Dataset excerpts:
╭──
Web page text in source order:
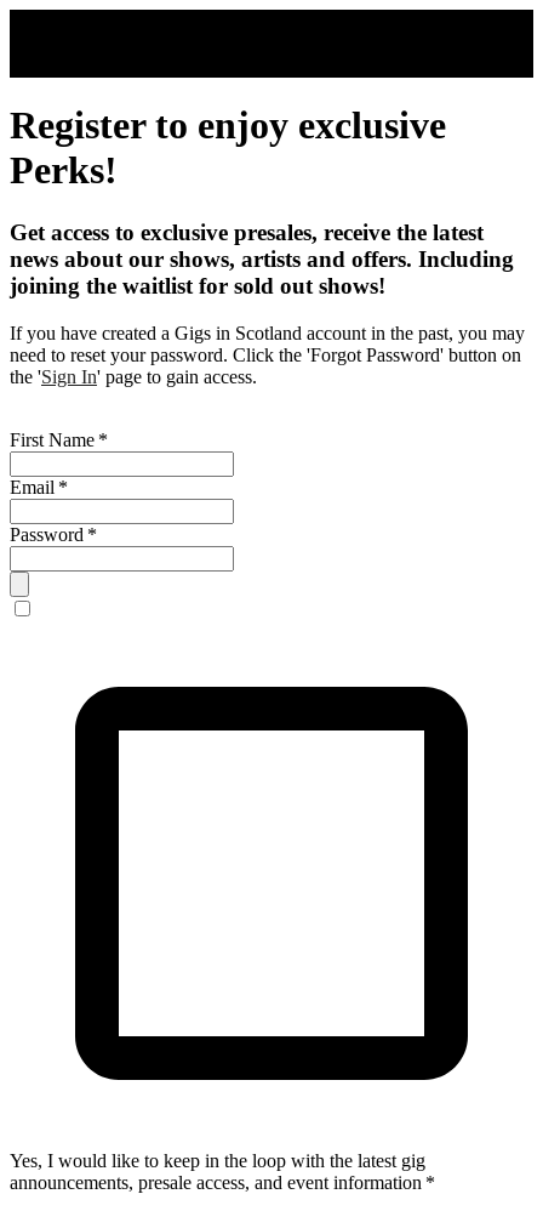
Register to enjoy exclusive
Perks!
Get access to exclusive presales, receive the latest
news about our shows, artists and offers. Including
joining the waitlist for sold out shows!
If you have created a Gigs in Scotland account in the past, you may
need to reset your password. Click the 'Forgot Password' button on
the 'Sign In' page to gain access.
First Name *
Email *
Password *
Yes, I would like to keep in the loop with the latest gig
announcements, presale access, and event information *
╰──
**AIM OF THE TASK:** Among the lines above, find those with the string "access" and copy them.

**RESPONSE:**
Get access to exclusive presales, receive the latest
the 'Sign In' page to gain access.
announcements, presale access, and event information *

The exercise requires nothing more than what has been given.